Balancing control and creativity

For all its promise, AI also brings new risks. Bettinson highlighted brand safety and control as key concerns. “If you use AI to generate creative, you risk losing oversight,” he said. “You need to know how outputs are formed and whether they’re consistent with your brand.”

Eads pointed to Tesco’s use of AI for retail media creative as an experiment worth watching. “It removes friction, but human oversight remains crucial,” she said.

James Reynolds, Customer Success at LiveRamp, envisioned a solution in brand-voice AI agents that act as safeguards, ensuring outputs remain consistent and compliant.

Crotty offered a strategic caution. “The real risk isn’t just misuse, it’s moving too slowly,” he said. “Every CEO wants to know their company’s plan for AI. The organisations that overcome these concerns quickly will gain an edge.”

Arbery added that Tripadvisor moves fast but with structure. “We build internal guardrails to maintain trust and tone,” she said. “AI should accelerate creativity, not dilute it.”
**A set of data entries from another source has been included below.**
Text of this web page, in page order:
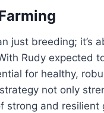
just breeding; it’s
Rudy expected
for healthy,
not only
and resilient
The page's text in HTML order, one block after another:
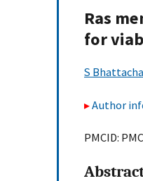
Ras
for
S
Author
PMCID:
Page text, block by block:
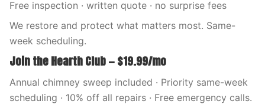
Free inspection · written quote · no surprise fees
We restore and protect what matters most. Same-
week scheduling.
Join the Hearth Club — $19.99/mo
Annual chimney sweep included · Priority same-week
scheduling · 10% off all repairs · Free emergency calls.

Datta broadened the point. “The question isn’t just whether AI is ready for prime time,” he said. “It’s whether brands are ready to use it responsibly. History shows people gravitate to quality and authenticity. AI won’t change that, it’ll amplify it.”

The disappearing brand

Another anxiety running through the discussion was whether brands could lose visibility in an AI-first world. Luke Fenney, SVP of Publishers and Platforms, International at LiveRamp, observed that “younger audiences are buying directly through social platforms like TikTok without caring who the brand is.”

Clinger warned of potential disintermediation. “If consumers find everything through ChatGPT or Perplexity, those platforms become the new gatekeepers,” he said. “Brands have to make sure they show up inside those environments, not just on traditional search or social.”
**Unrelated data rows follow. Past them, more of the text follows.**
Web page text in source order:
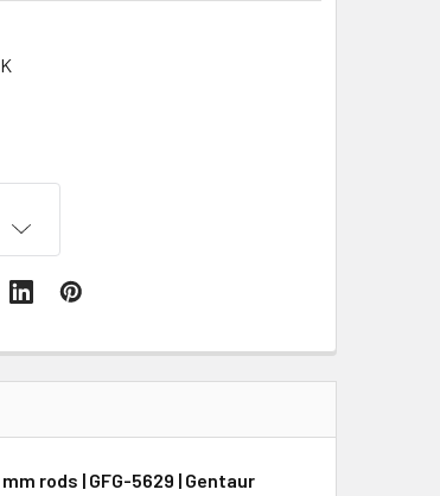
rods | GFG-5629 | Gentaur
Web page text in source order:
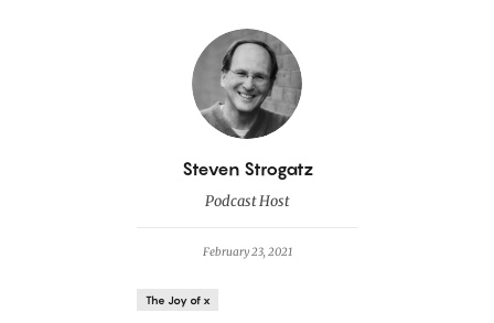
By
Steven Strogatz
Podcast Host
February 23, 2021
The Joy of x
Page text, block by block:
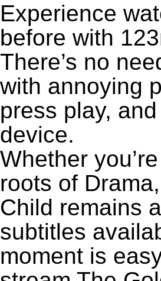
Experience
before with
There’s no
with annoying
press play,
device.
Whether
roots of
Child remains
subtitles
moment is
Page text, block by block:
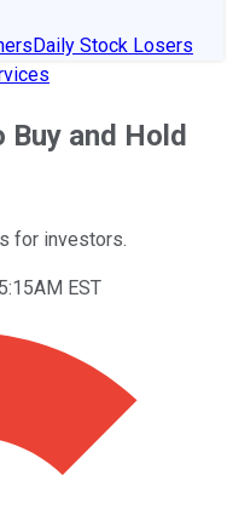
Daily Stock Losers
and Hold
for investors.
EST
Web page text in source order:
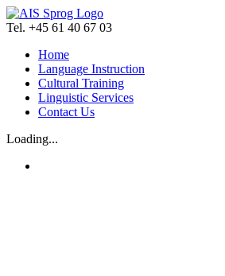
Skip
to
Tel. +45 61 40 67 03
Home
Language Instruction
Cultural Training
Linguistic Services
Contact Us
Loading...
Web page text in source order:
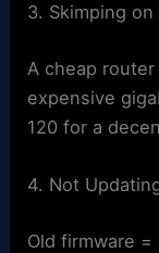
3. Skimping
A cheap
expensive
120 for a
4. Not
Old firmware
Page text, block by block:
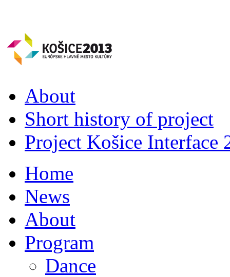
About
Short history of project
Project Košice Interface
Home
News
About
Program
Dance
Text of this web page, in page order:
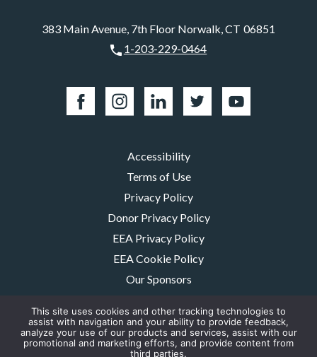
383 Main Avenue, 7th Floor Norwalk, CT 06851
1-203-229-0464
Accessibility
Terms of Use
Privacy Policy
Donor Privacy Policy
EEA Privacy Policy
EEA Cookie Policy
Our Sponsors
Contact Us
The MMRF is a registered 501(c)(3) non-profit. Tax ID: 06-1504413. For
This site uses cookies and other tracking technologies to
assist with navigation and your ability to provide feedback,
analyze your use of our products and services, assist with our
promotional and marketing efforts, and provide content from
third parties.

For publishers, the challenge is turning that disruption into opportunity. “User-generated content dominates LLM results,” said Lamaa, “so we’re focusing on bringing the personalities behind our editorial brands to the forefront, creating content that works in short form, on social, and eventually in AI environments too.”

Authenticity, many agreed, may be the last true differentiator. As Arbery put it, “AI can’t replace human truth. It can enhance it, but it can’t fake it forever.”